:: Task goal ::
Of all the lines below, return only those starting with the line holding "fuel, acids, and other" and going on through the line holding "has a tensile strength…", exactly as written.

:: Task inputs ::
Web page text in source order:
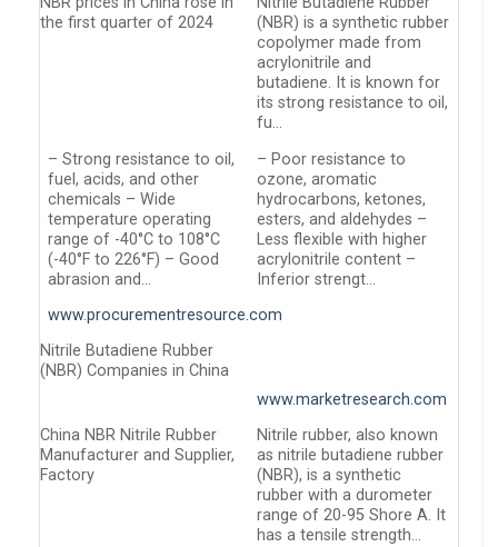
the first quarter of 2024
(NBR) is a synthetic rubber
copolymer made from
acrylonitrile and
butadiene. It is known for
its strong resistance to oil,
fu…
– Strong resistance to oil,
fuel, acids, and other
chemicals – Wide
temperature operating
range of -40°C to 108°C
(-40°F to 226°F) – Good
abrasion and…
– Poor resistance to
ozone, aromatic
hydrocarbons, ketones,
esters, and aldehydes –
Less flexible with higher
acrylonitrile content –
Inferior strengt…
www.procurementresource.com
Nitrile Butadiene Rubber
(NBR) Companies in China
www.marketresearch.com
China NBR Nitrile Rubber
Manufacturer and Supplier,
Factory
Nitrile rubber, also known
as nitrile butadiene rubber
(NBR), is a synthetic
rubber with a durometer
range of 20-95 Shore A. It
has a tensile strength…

* * *

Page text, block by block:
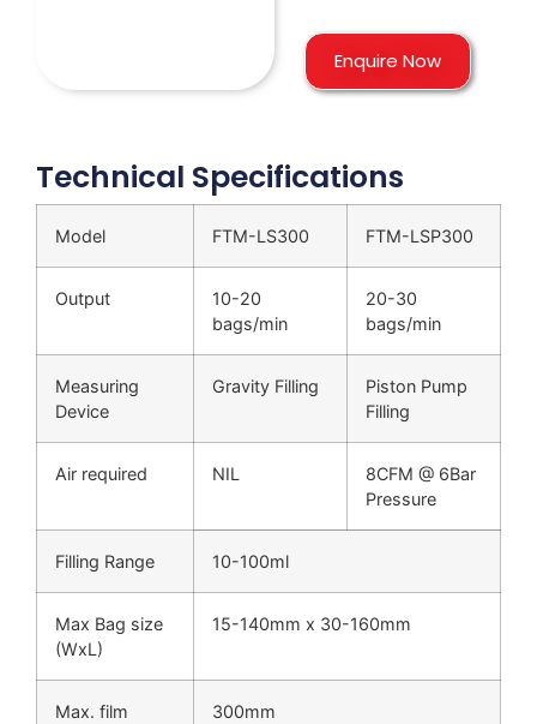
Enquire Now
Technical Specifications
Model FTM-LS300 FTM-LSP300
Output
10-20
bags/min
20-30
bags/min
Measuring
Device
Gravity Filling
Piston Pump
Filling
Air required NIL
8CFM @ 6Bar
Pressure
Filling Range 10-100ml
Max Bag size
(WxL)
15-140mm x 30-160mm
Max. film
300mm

:: Solution ::
fuel, acids, and other
chemicals – Wide
temperature operating
range of -40°C to 108°C
(-40°F to 226°F) – Good
abrasion and…
– Poor resistance to
ozone, aromatic
hydrocarbons, ketones,
esters, and aldehydes –
Less flexible with higher
acrylonitrile content –
Inferior strengt…
www.procurementresource.com
Nitrile Butadiene Rubber
(NBR) Companies in China
www.marketresearch.com
China NBR Nitrile Rubber
Manufacturer and Supplier,
Factory
Nitrile rubber, also known
as nitrile butadiene rubber
(NBR), is a synthetic
rubber with a durometer
range of 20-95 Shore A. It
has a tensile strength…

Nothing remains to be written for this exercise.